Lunch and Learn: Environmental Issues & Challenges in the 21st Century

If you live or work in Woods Hole, you’ve seen the portents. A heavy rainstorm surges Atlantic Ocean waves over the seawall in Waterfront Park, soaking the grass on their way toward Water Street. The Marine Biological Laboratory’s docks on Eel Pond submerge. The corner of Gardiner Road and Millfield Street floods, and water streams down the roadways.

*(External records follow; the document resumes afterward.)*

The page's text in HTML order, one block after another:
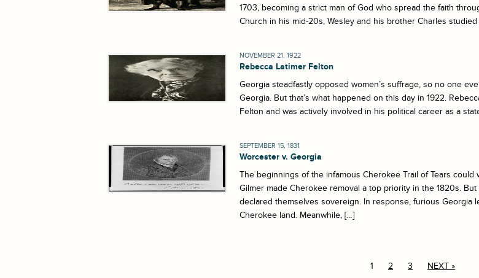
1703, becoming a strict man of God who spread the faith
Church in his mid-20s, Wesley and his brother Charles
NOVEMBER 21, 1922
Rebecca Latimer Felton
Georgia steadfastly opposed women’s suffrage, so no one
Georgia. But that’s what happened on this day in 1922.
Felton and was actively involved in his political career as a
SEPTEMBER 15, 1831
Worcester v. Georgia
The beginnings of the infamous Cherokee Trail of Tears
Gilmer made Cherokee removal a top priority in the 1820s.
declared themselves sovereign. In response, furious Georgia
Cherokee land. Meanwhile, […]
1 2 3 NEXT »

Flooding in Woods Hole Village is a present-day reality that is only projected to increase in frequency and severity over the next century, as detailed in a report released this week by the Woods Hole Group (WHG). The report presents probabilistic scenarios for sea-level rise, storm-surge inundation, and habitat change (such as salt marsh transforming to open water) by the years 2030, 2050, and 2070 in Woods Hole, as well as concepts for adaptation planning.
 

Waves from Great Harbor crash over the seawall in Waterfront Park, Woods Hole, February 2020.
The video was taken from MBL’s Candle House building on Water Street.

 
Three Woods Hole science institutions with critical infrastructure at risk from climate-change related impacts commissioned the report -- Woods Hole Oceanographic Institution (WHOI), Marine Biological Laboratory (MBL), and the National Oceanic and Atmospheric Administration’s (NOAA) Northeast Fisheries Science Center.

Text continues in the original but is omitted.